The Politics of Identity: Emerging Indigeneity
Ces dernières années, les chercheurs en sciences sociales ont accordé plus d'attention à la question de l'identité autochtone, mais la plupart des discussions portent encore sur les politiques d'appartenance ou de non-appartenance. Si ces discussions récentes témoignent en partie de la nature complexe et contestée de l'indigénéité, ceux qui revendiquent l'identité indigène et ceux qui écrivent à ce sujet semblent tomber dans un paradoxe : d'une part, ils reconnaissent sa complexité et, d'autre part, ils réifient les notions de "tradition" et d'"expression culturelle authentique" en tant que caractéristiques essentielles de l'identité indigène.
Étant donné que les théoriciens de l'identité s'accordent généralement à dire que ce que nous pensons être dépend autant de l'époque et du lieu dans lesquels nous vivons que de ce que nous et les autres disons être, cette étude ne fait pas progresser nos connaissances sur les caractéristiques contemporaines des formations identitaires indigènes. Les chercheurs internationaux réunis dans cet ouvrage ont commencé à aborder les questions d'identité contemporaines à partir de perspectives très différentes, même si, collectivement, ils repoussent tous les limites de la recherche sur les identités des peuples indigènes dans divers contextes à travers le monde.

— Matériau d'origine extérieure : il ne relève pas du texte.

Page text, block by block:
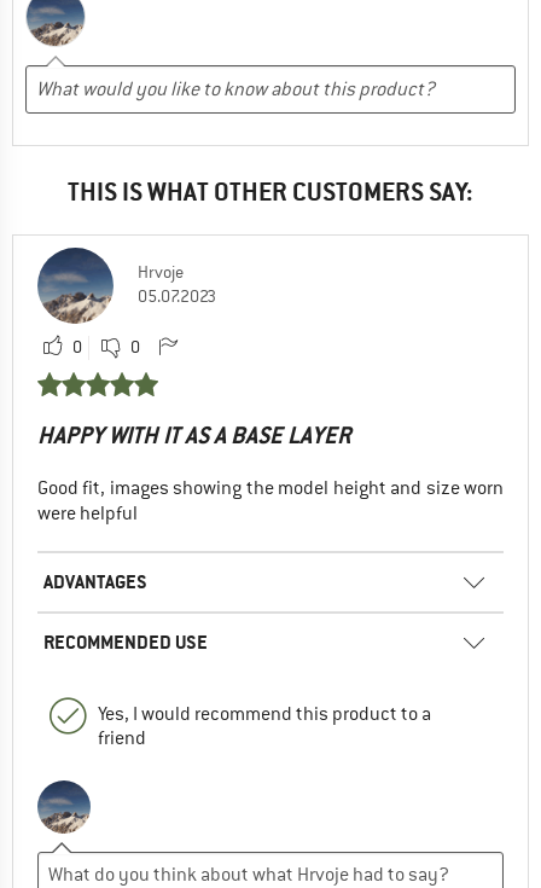
THIS IS WHAT OTHER CUSTOMERS SAY:
Hrvoje
05.07.2023
0 0
HAPPY WITH IT AS A BASE LAYER
Good fit, images showing the model height and size worn
were helpful
ADVANTAGES
RECOMMENDED USE
Yes, I would recommend this product to a
friend
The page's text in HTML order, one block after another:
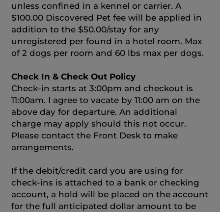
unless confined in a kennel or carrier. A
$100.00 Discovered Pet fee will be applied in
addition to the $50.00/stay for any
unregistered per found in a hotel room. Max
of 2 dogs per room and 60 lbs max per dogs.
Check In & Check Out Policy
Check-in starts at 3:00pm and checkout is
11:00am. I agree to vacate by 11:00 am on the
above day for departure. An additional
charge may apply should this not occur.
Please contact the Front Desk to make
arrangements.
If the debit/credit card you are using for
check-ins is attached to a bank or checking
account, a hold will be placed on the account
for the full anticipated dollar amount to be
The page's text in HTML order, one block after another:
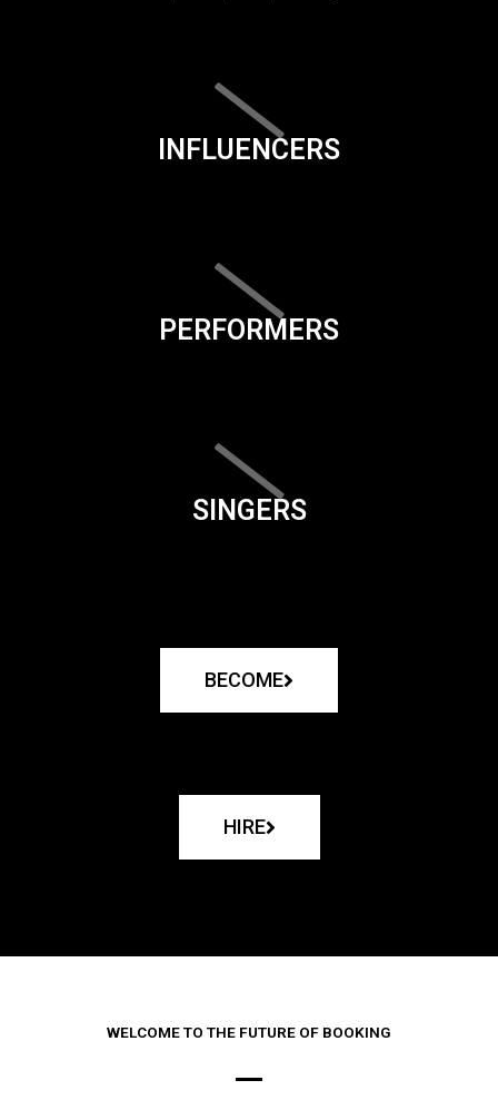
INFLUENCERS
PERFORMERS
SINGERS
BECOME
HIRE
WELCOME TO THE FUTURE OF BOOKING
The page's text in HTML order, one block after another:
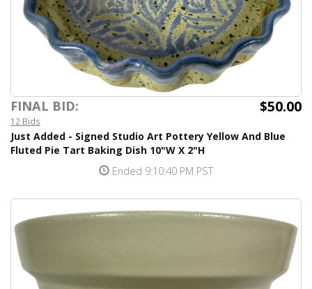
FINAL BID: $50.00
12 Bids
Just Added - Signed Studio Art Pottery Yellow And Blue
Fluted Pie Tart Baking Dish 10"W X 2"H
Ended 9:10:40 PM PST
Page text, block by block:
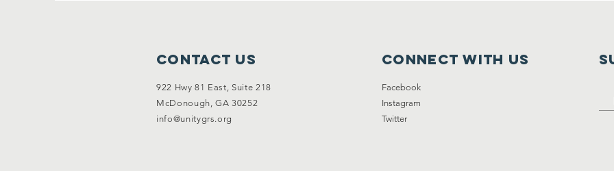
Contact Us
922 Hwy 81 East, Suite 218
McDonough, GA 30252
info@unitygrs.org
Connect with us
Facebook
Instagram
Twitter
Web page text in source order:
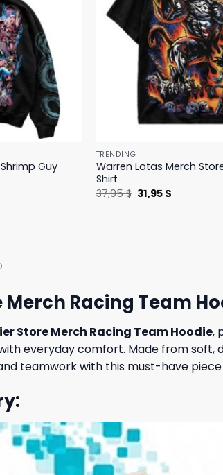
Guy
TRENDING
Warren Lotas Merch
Shirt
37,95$ Original
price
31,95 $Current
Racing Team
Store Merch Racing Team Hoodie,
everyday comfort. Made from soft,
teamwork with this must-have
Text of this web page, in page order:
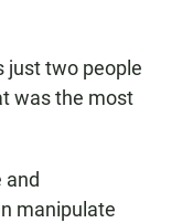
just two people
was the most
and
manipulate
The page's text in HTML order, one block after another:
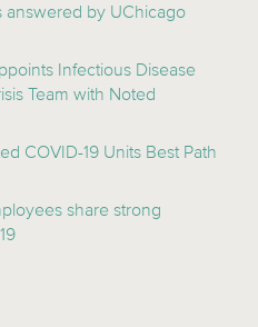
answered by UChicago
Infectious Disease
Team with Noted
COVID-19 Units Best Path
share strong
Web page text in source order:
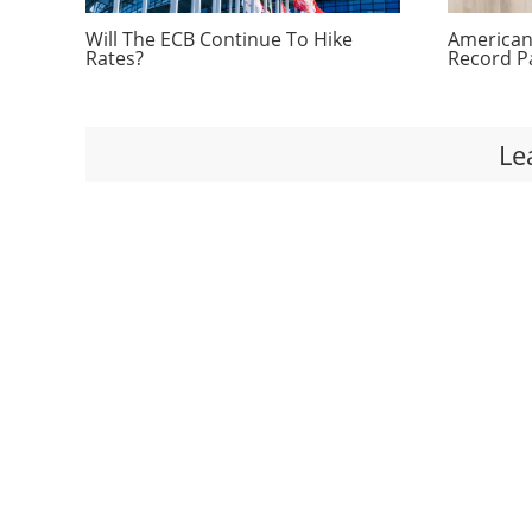
Will The ECB Continue To Hike
Rates? Record
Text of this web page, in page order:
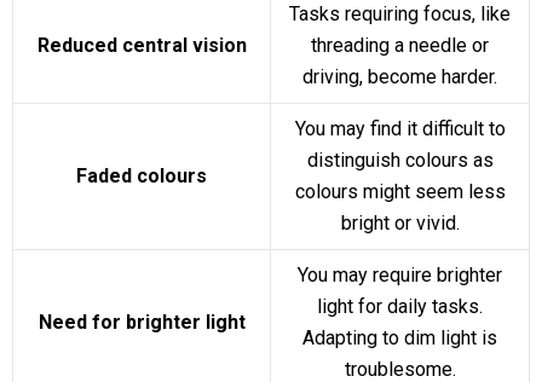
Reduced central vision
Tasks requiring focus, like
threading a needle or
driving, become harder.
Faded colours
You may find it difficult to
distinguish colours as
colours might seem less
bright or vivid.
Need for brighter light
You may require brighter
light for daily tasks.
Adapting to dim light is
troublesome.
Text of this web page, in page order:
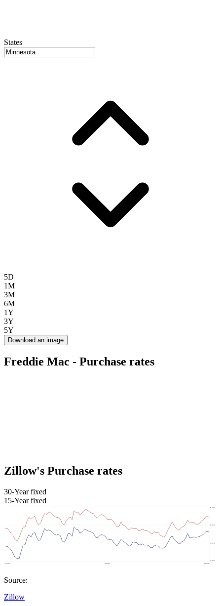
States
5D
1M
3M
6M
1Y
3Y
5Y
Download an image
Freddie Mac - Purchase rates
Zillow's Purchase rates
30-Year fixed
15-Year fixed
Source:
Zillow
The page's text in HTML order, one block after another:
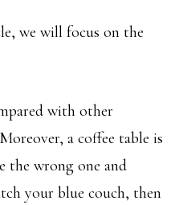
we will focus on the
with other
a coffee table is
the wrong one and
your blue couch, then
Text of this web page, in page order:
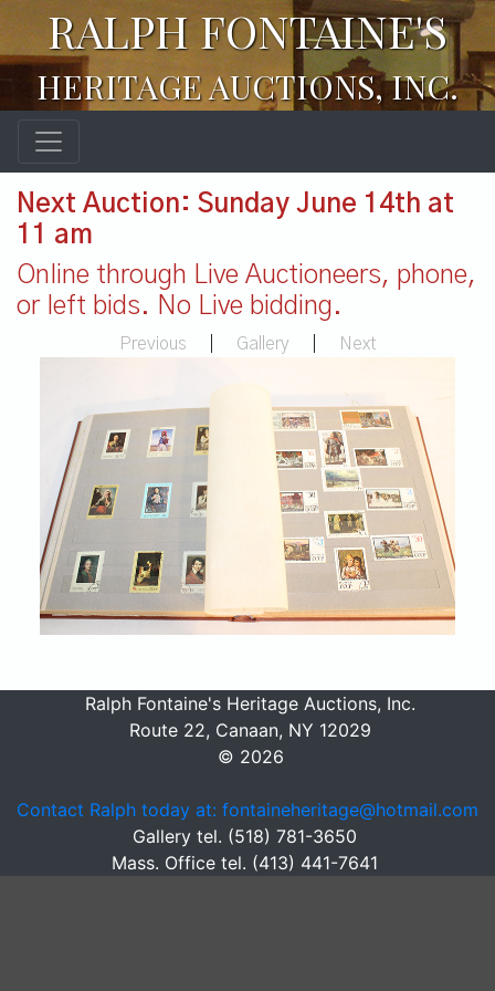
RALPH FONTAINE'S
HERITAGE AUCTIONS, INC.
Next Auction: Sunday June 14th at
11 am
Online through Live Auctioneers, phone,
or left bids. No Live bidding.
Previous Gallery Next
Ralph Fontaine's Heritage Auctions, Inc.
Route 22, Canaan, NY 12029
© 2026
Contact Ralph today at: fontaineheritage@hotmail.com
Gallery tel. (518) 781-3650
Mass. Office tel. (413) 441-7641
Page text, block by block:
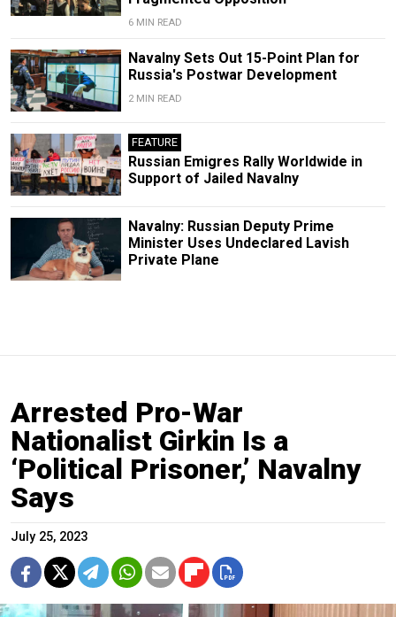
6 MIN READ
Navalny Sets Out 15-Point Plan for
Russia's Postwar Development
2 MIN READ
FEATURE
Russian Emigres Rally Worldwide in
Support of Jailed Navalny
Navalny: Russian Deputy Prime
Minister Uses Undeclared Lavish
Private Plane
Arrested Pro-War
Nationalist Girkin Is a
‘Political Prisoner,’ Navalny
Says
July 25, 2023
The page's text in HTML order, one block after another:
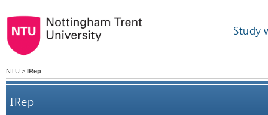
Study
NTU > IRep
IRep
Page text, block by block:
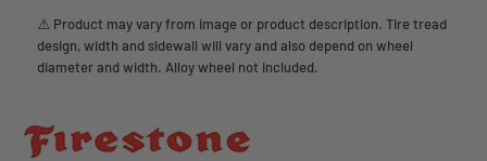
⚠️ Product may vary from image or product description. Tire tread
design, width and sidewall will vary and also depend on wheel
diameter and width. Alloy wheel not included.
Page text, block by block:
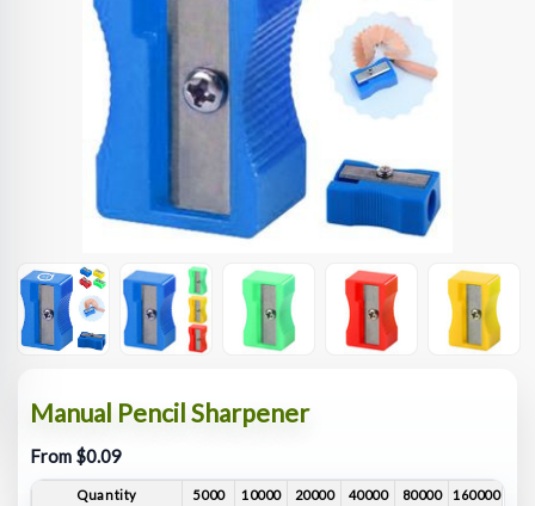
Manual Pencil Sharpener
From $0.09
Quantity 5000 10000 20000 40000 80000
160000
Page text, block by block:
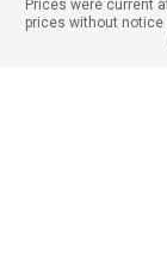
Prices were current
prices without notice
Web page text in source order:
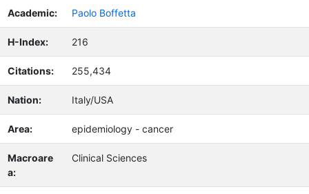
Academic: Paolo Boffetta
H-Index: 216
Citations: 255,434
Nation: Italy/USA
Area: epidemiology - cancer
Macroare
a:
Clinical Sciences
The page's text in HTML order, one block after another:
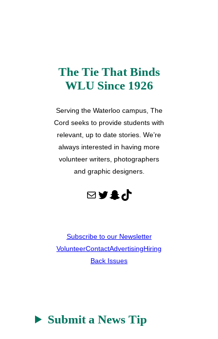
The Tie That Binds
WLU Since 1926
Serving the Waterloo campus, The
Cord seeks to provide students with
relevant, up to date stories. We’re
always interested in having more
volunteer writers, photographers
and graphic designers.
Mail Twitter Snapchat TikTok
Subscribe to our Newsletter
VolunteerContactAdvertisingHiring
Back Issues
Submit a News Tip
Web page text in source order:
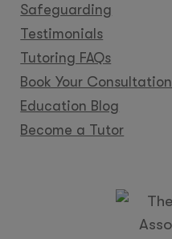
Safeguarding
Testimonials
Tutoring FAQs
Book Your Consultation
Education Blog
Become a Tutor
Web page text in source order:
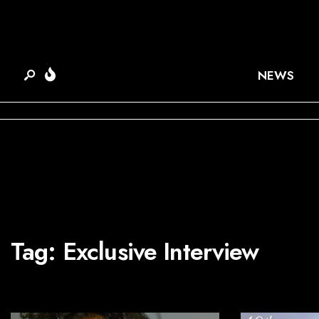
NEWS
Tag: Exclusive Interview
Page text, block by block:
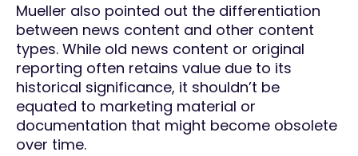
Mueller also pointed out the differentiation
between news content and other content
types. While old news content or original
reporting often retains value due to its
historical significance, it shouldn’t be
equated to marketing material or
documentation that might become obsolete
over time.
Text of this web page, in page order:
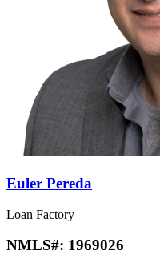
Euler Pereda
Loan Factory
NMLS#: 1969026
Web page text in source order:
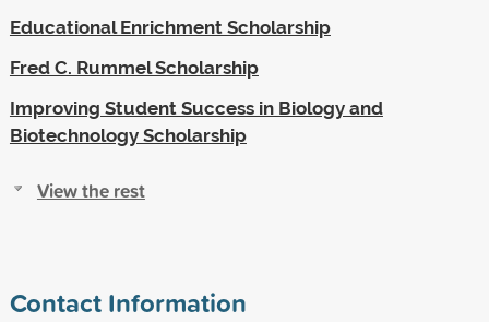
Educational Enrichment Scholarship
Fred C. Rummel Scholarship
Improving Student Success in Biology and
Biotechnology Scholarship
View the rest
Contact Information
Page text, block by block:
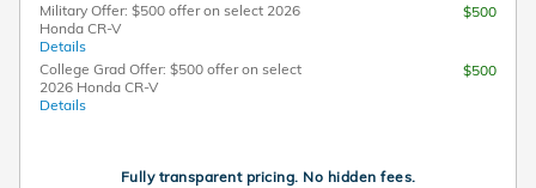
Military Offer: $500 offer on select 2026
Honda CR-V
Details
$500
College Grad Offer: $500 offer on select
2026 Honda CR-V
Details
$500
Fully transparent pricing. No hidden fees.
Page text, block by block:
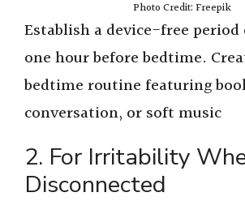
Photo Credit: Freepik
Establish a device-free
one hour before bedtime.
bedtime routine featuring
conversation, or soft music
2. For Irritability
Disconnected
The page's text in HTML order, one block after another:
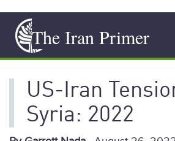
main
content
The Iran Primer
US-Iran
Syria: 2022
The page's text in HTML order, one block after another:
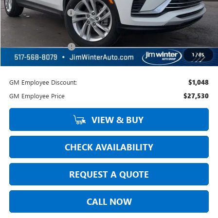
1/85
Jim Winter Discount: -$801
Jim Winter Sale Price: $28,274
DOC Fee + CVR Fee: +$304
Everyday Price: $28,578
GM Employee Discount: $1,048
GM Employee Price $27,530
VIEW & BUY
CHECK AVAILABILITY
REQUEST A QUOTE
CALL NOW
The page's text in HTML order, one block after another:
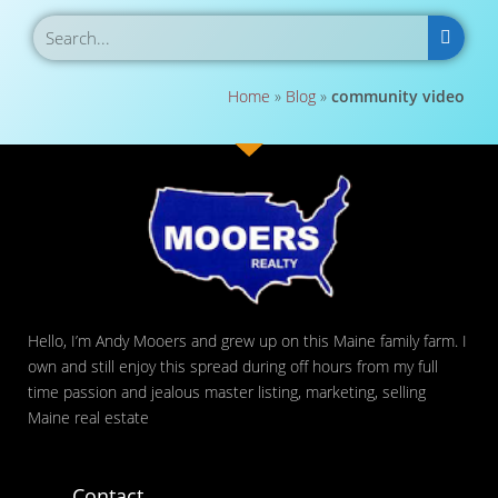
Home » Blog » community video
Hello, I’m Andy Mooers and grew up on this Maine family farm. I
own and still enjoy this spread during off hours from my full
time passion and jealous master listing, marketing, selling
Maine real estate
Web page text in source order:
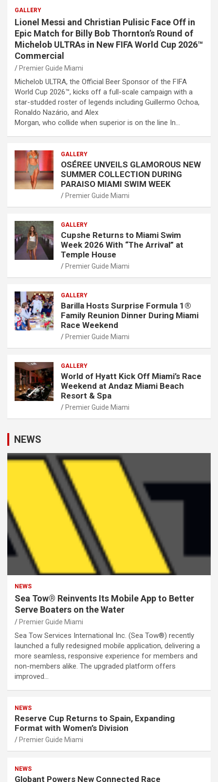
GALLERY
Lionel Messi and Christian Pulisic Face Off in
Epic Match for Billy Bob Thornton’s Round of
Michelob ULTRAs in New FIFA World Cup 2026™
Commercial
Premier Guide Miami
Michelob ULTRA, the Official Beer Sponsor of the FIFA
World Cup 2026™, kicks off a full-scale campaign with a
star-studded roster of legends including Guillermo Ochoa,
Ronaldo Nazário, and Alex
Morgan, who collide when superior is on the line In…
GALLERY
OSÉREE UNVEILS GLAMOROUS NEW
SUMMER COLLECTION DURING
PARAISO MIAMI SWIM WEEK
Premier Guide Miami
GALLERY
Cupshe Returns to Miami Swim
Week 2026 With “The Arrival” at
Temple House
Premier Guide Miami
GALLERY
Barilla Hosts Surprise Formula 1®
Family Reunion Dinner During Miami
Race Weekend
Premier Guide Miami
GALLERY
World of Hyatt Kick Off Miami’s Race
Weekend at Andaz Miami Beach
Resort & Spa
Premier Guide Miami
NEWS
NEWS
Sea Tow® Reinvents Its Mobile App to Better
Serve Boaters on the Water
Premier Guide Miami
Sea Tow Services International Inc. (Sea Tow®) recently
launched a fully redesigned mobile application, delivering a
more seamless, responsive experience for members and
non-members alike. The upgraded platform offers
improved…
NEWS
Reserve Cup Returns to Spain, Expanding
Format with Women’s Division
Premier Guide Miami
NEWS
Globant Powers New Connected Race
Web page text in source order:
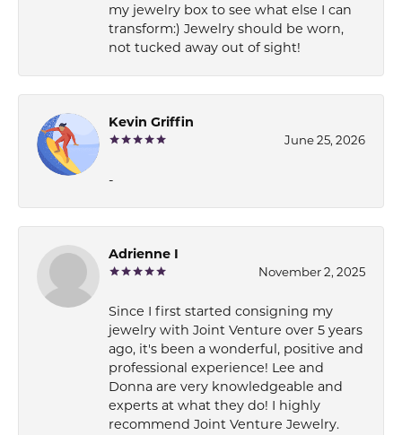
my jewelry box to see what else I can
transform:) Jewelry should be worn,
not tucked away out of sight!
Kevin Griffin
June 25, 2026
-
Adrienne I
November 2, 2025
Since I first started consigning my
jewelry with Joint Venture over 5 years
ago, it's been a wonderful, positive and
professional experience! Lee and
Donna are very knowledgeable and
experts at what they do! I highly
recommend Joint Venture Jewelry.
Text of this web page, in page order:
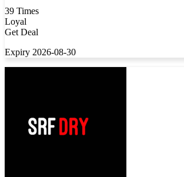
39 Times
Loyal
Get Deal
Expiry 2026-08-30
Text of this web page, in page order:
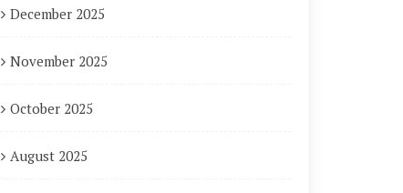
December 2025
November 2025
October 2025
August 2025

Ces essais apportent des éclairages parfois provocateurs, les auteurs écrivant sur leurs propres expériences et cherchant à répondre à des questions difficiles : Les identités émergentes sont-elles des identités nouvellement construites qui émergent en fonction de moments historiques, de lieux et de forces sociales ? Dans l'affirmative, qu'est-ce qui contribue à forger ces identités et qu'est-ce qui les aide à conserver les marqueurs de l'indigénéité ? Et quels sont certains des défis (à la fois de l'extérieur et à l'intérieur des groupes) auxquels les individus indigènes sont confrontés lorsqu'ils négocient la ligne entre l'expression culturelle "authentique" et les identités émergentes ? Y a-t-il quelque chose à apprendre de la manière dont ces identités sont représentées dans le monde parmi les groupes indigènes ? En effet, pourquoi supposons-nous que le fait de revendiquer plusieurs identités raciales ou ethniques limite l'identité autochtone d'une personne ? La question au cœur de notre enquête sur les identités indigènes émergentes est la suivante : quand est-ce le bon moment pour dire "moi", "nous", "nous"... "eux" ?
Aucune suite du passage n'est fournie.